Mit einem der schwersten Bahnunglücke in Deutschland der vergangenen Jahre beschäftigt sich vom kommenden Montag (8. Oktober) an das Landgericht Magdeburg. Im dichten Nebel starben Ende Januar 2011 zehn Menschen bei dem Frontalzusammenstoß eines Güterzuges mit einer Regionalbahn in der Magdeburger Börde nahe Hordorf (Sachsen-Anhalt). 23 Menschen wurden verletzt. Nun muss sich der 41 Jahre alte Lokführer des Güterzuges wegen fahrlässiger Tötung in zehn Fällen, fahrlässiger Körperverletzung in 22 Fällen sowie Gefährdung des Bahnverkehrs verantworten. Er soll Haltesignale übersehen haben.

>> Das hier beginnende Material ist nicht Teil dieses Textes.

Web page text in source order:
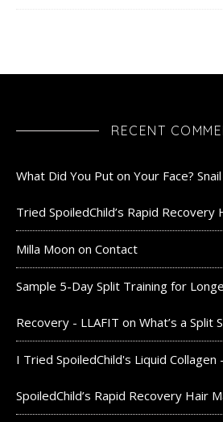
RECENT
What Did You Put on Your Face?
Tried SpoiledChild’s Rapid Recovery
Milla Moon on Contact
Sample 5-Day Split Training for
Recovery - LLAFIT on What’s a Split
I Tried SpoiledChild's Liquid Collagen
SpoiledChild’s Rapid Recovery Hair
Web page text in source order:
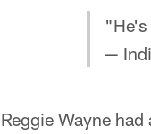
—
Reggie Wayne
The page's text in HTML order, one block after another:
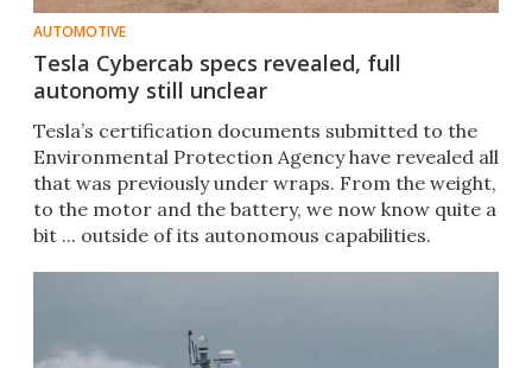
AUTOMOTIVE
Tesla Cybercab specs revealed, full
autonomy still unclear
Tesla’s certification documents submitted to the
Environmental Protection Agency have revealed all
that was previously under wraps. From the weight,
to the motor and the battery, we now know quite a
bit ... outside of its autonomous capabilities.
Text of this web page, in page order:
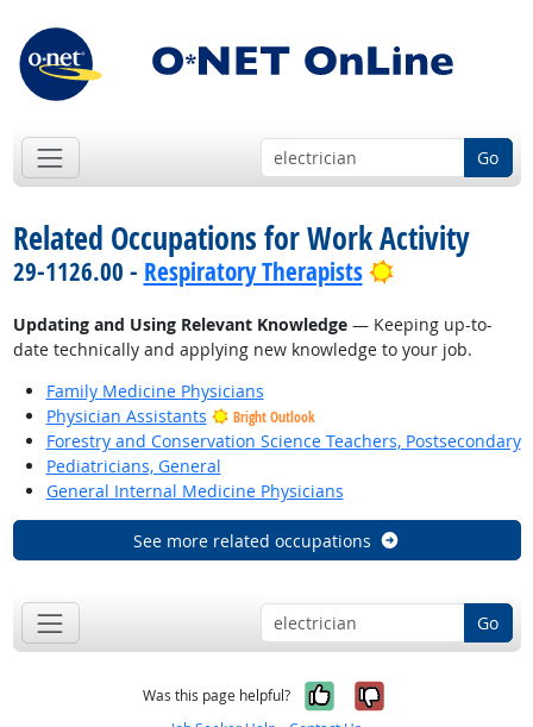
Go
Related Occupations for Work Activity
29-1126.00 - Respiratory Therapists Bright
Updating and Using Relevant Knowledge— Keeping up-to-
date technically and applying new knowledge to your job.
Family Medicine Physicians
Physician Assistants
Bright Outlook
Forestry and Conservation Science Teachers, Postsecondary
Pediatricians, General
General Internal Medicine Physicians
See more related occupations
Go
Was this page helpful? Yes, it was
No, it was
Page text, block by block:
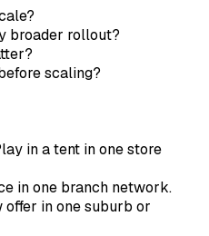
broader rollout?
scaling?
in a tent in one store
in one branch network.
in one suburb or
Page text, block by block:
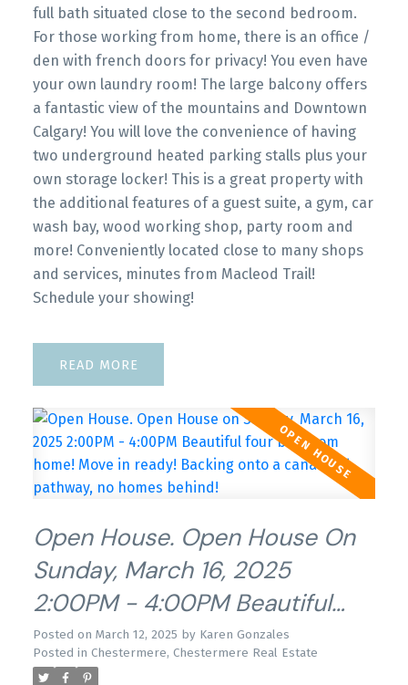
full bath situated close to the second bedroom.
For those working from home, there is an office /
den with french doors for privacy! You even have
your own laundry room! The large balcony offers
a fantastic view of the mountains and Downtown
Calgary! You will love the convenience of having
two underground heated parking stalls plus your
own storage locker! This is a great property with
the additional features of a guest suite, a gym, car
wash bay, wood working shop, party room and
more! Conveniently located close to many shops
and services, minutes from Macleod Trail!
Schedule your showing!
READ
Open House. Open House On
Sunday, March 16, 2025
2:00PM - 4:00PM Beautiful
Four Bedroom Home! Move In
Ready! Backing Onto A Canal
Posted on March 12, 2025 by Karen Gonzales
Posted in Chestermere, Chestermere Real Estate
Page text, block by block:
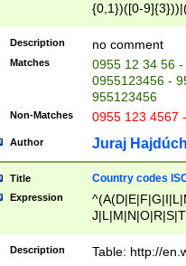
{0,1})([0-
{2})))$
Description no comment
Matches
0955 12 34 56
0955123456 -
955123456
Non-Matches 0955 123 4567
Author Juraj
Title Country codes
Expression
Description Table: http://
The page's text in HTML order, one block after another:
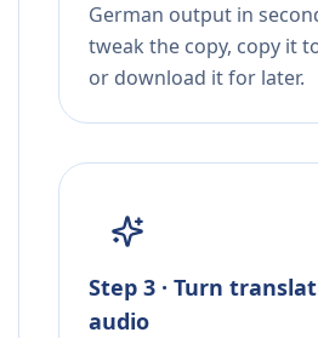
German output in
tweak the copy, copy it
or download it for later.
Step 3 · Turn
audio
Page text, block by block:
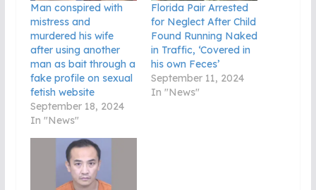
Man conspired with
mistress and
murdered his wife
after using another
man as bait through a
fake profile on sexual
fetish website
September 18, 2024
In "News"
Florida Pair Arrested
for Neglect After Child
Found Running Naked
in Traffic, ‘Covered in
his own Feces’
September 11, 2024
In "News"
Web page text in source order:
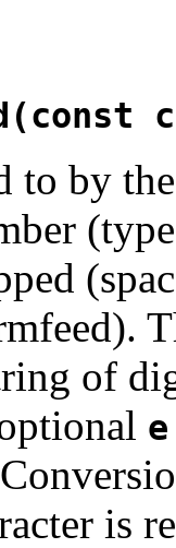
to by
of
e
is
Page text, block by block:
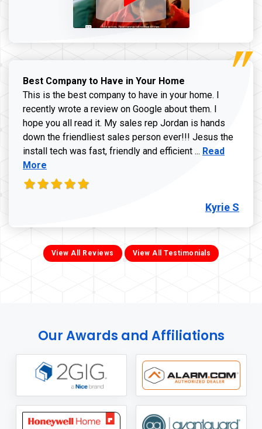
Best Company to Have in Your Home
This is the best company to have in your home. I
recently wrote a review on Google about them. I
hope you all read it. My sales rep Jordan is hands
down the friendliest sales person ever!!! Jesus the
install tech was fast, friendly and efficient ... Read more
Read
More
Kyrie S
View All Reviews View All Testimonials
Our Awards and Affiliations
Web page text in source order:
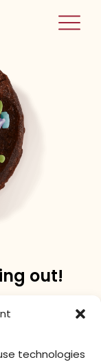
technologies
home
out!
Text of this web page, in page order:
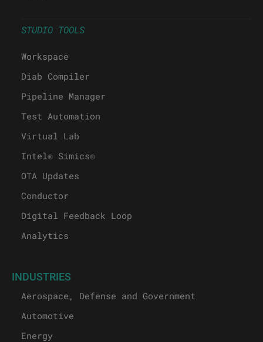
STUDIO TOOLS
Workspace
Diab Compiler
Pipeline Manager
Test Automation
Virtual Lab
Intel® Simics®
OTA Updates
Conductor
Digital Feedback Loop
Analytics
INDUSTRIES
Aerospace, Defense and Government
Automotive
Energy
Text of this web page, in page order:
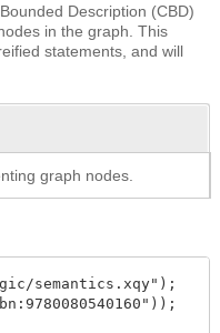
Description (CBD)
in the graph. This
statements, and will
graph nodes.
semantics.xqy");
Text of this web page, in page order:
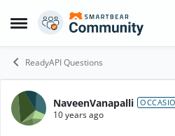
Open Side Menu
Skip to content
ReadyAPI Questions
ForumNaveenVanapalli
10 years ago
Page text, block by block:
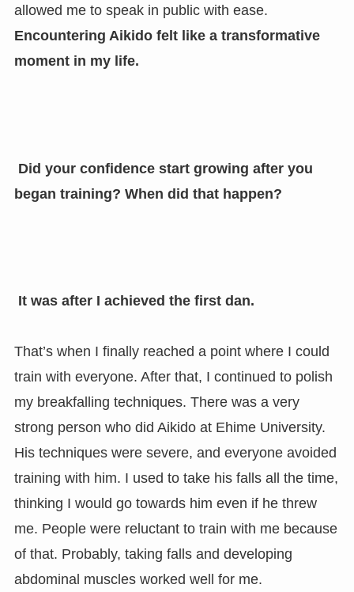
allowed me to speak in public with ease.
Encountering Aikido felt like a transformative
moment in my life.
Did your confidence start growing after you
began training? When did that happen?
It was after I achieved the first dan.
That’s when I finally reached a point where I could
train with everyone. After that, I continued to polish
my breakfalling techniques. There was a very
strong person who did Aikido at Ehime University.
His techniques were severe, and everyone avoided
training with him. I used to take his falls all the time,
thinking I would go towards him even if he threw
me. People were reluctant to train with me because
of that. Probably, taking falls and developing
abdominal muscles worked well for me.
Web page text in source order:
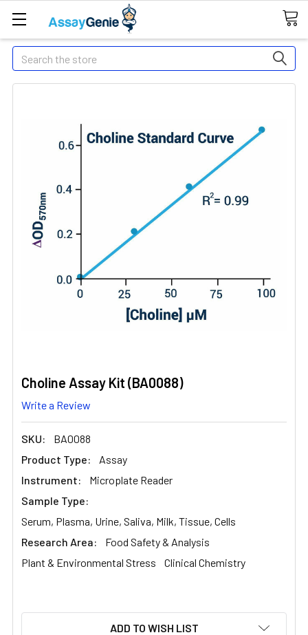
Search
Choline Assay Kit (BA0088)
Write a Review
SKU:
BA0088
Product Type:
Assay
Instrument:
Microplate Reader
Sample Type:
Serum, Plasma, Urine, Saliva, Milk, Tissue, Cells
Research Area:
Food Safety & Analysis
Plant & Environmental Stress
Clinical Chemistry
ADD TO WISH LIST
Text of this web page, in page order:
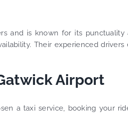
and is known for its
Their experienced
Airport
a taxi service, booking your
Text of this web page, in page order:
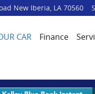
New Iberia, LA 70560
CAR Finance
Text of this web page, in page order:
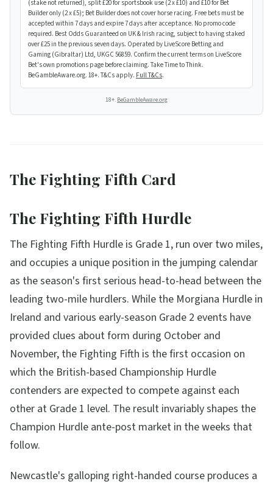
(stake not returned), split £20 for sportsbook use (2 x £10) and £10 for Bet
Builder only (2 x £5); Bet Builder does not cover horse racing. Free bets must be
accepted within 7 days and expire 7 days after acceptance. No promo code
required. Best Odds Guaranteed on UK & Irish racing, subject to having staked
over £25 in the previous seven days. Operated by LiveScore Betting and
Gaming (Gibraltar) Ltd, UKGC 56859. Confirm the current terms on LiveScore
Bet's own promotions page before claiming. Take Time to Think.
BeGambleAware.org. 18+. T&Cs apply. Full T&Cs.
18+. BeGambleAware.org
The Fighting Fifth Card
The Fighting Fifth Hurdle
The Fighting Fifth Hurdle is Grade 1, run over two miles,
and occupies a unique position in the jumping calendar
as the season's first serious head-to-head between the
leading two-mile hurdlers. While the Morgiana Hurdle in
Ireland and various early-season Grade 2 events have
provided clues about form during October and
November, the Fighting Fifth is the first occasion on
which the British-based Championship Hurdle
contenders are expected to compete against each
other at Grade 1 level. The result invariably shapes the
Champion Hurdle ante-post market in the weeks that
follow.
Newcastle's galloping right-handed course produces a

Am 29. Januar 2011 war der Güterzug auf eingleisiger Strecke mit einer Regionalbahn des Harz-Elbe-Expresses (HEX) zusammengestoßen. Unter den zehn Todesopfern waren auch der HEX-Lokführer und eine Zugbegleiterin. Der Güterzugfahrer wurde bei dem Unglück verletzt.

Für den Prozess sind vorerst fünf Verhandlungstage anberaumt. Nach dem Verlesen der Anklage soll der 41-Jährige am ersten Prozesstag die Gelegenheit erhalten, sich zu den Vorwürfen zu äußern. Zeugen sollen vom zweiten Verhandlungstag an gehört werden - bislang sind laut Gericht 29 geladen.

Bei dem Prozess wird es nicht nur auf den Zuschauerrängen eng - im Verhandlungssaal werden so viele Menschen sitzen wie selten. Neben Staatsanwaltschaft und Angeklagtem wird es nach Angaben des Gerichtssprechers 17 Nebenkläger geben, die von zehn Rechtsanwälten vertreten werden. Hinzu kommen eine Rechtsmedizinerin und ein technischer Sachverständiger.

Nach dem Zugunglück von Hordorf war länger darüber diskutiert worden, dass auf der eingleisigen Strecke noch kein automatisches Bremssystem für Züge installiert worden war. Die Vorrichtungen bringen Züge, die ein Haltesignal überfahren haben, zum Stoppen. In Ostdeutschland allerdings gab es zu dem Zeitpunkt noch viele Strecken ohne ein solches automatisches Bremssystem. Einem Untersuchungsbericht der Eisenbahn-Unfalluntersuchungsstelle des Bundes zufolge hätte es das Unglück verhindern können. Vier Monate nach dem Unfall wurde die Unglücksstrecke bei Hordorf nachgerüstet.

Als eine Konsequenz aus dem Zugunglück müssen alle Zugstrecken in Deutschland bis spätestens 2014 mit Notbremssystemen ausgestattet sein. Eine entsprechende Verordnung erließ das Bundesverkehrsministerium etwa ein Jahr nach dem Unglück.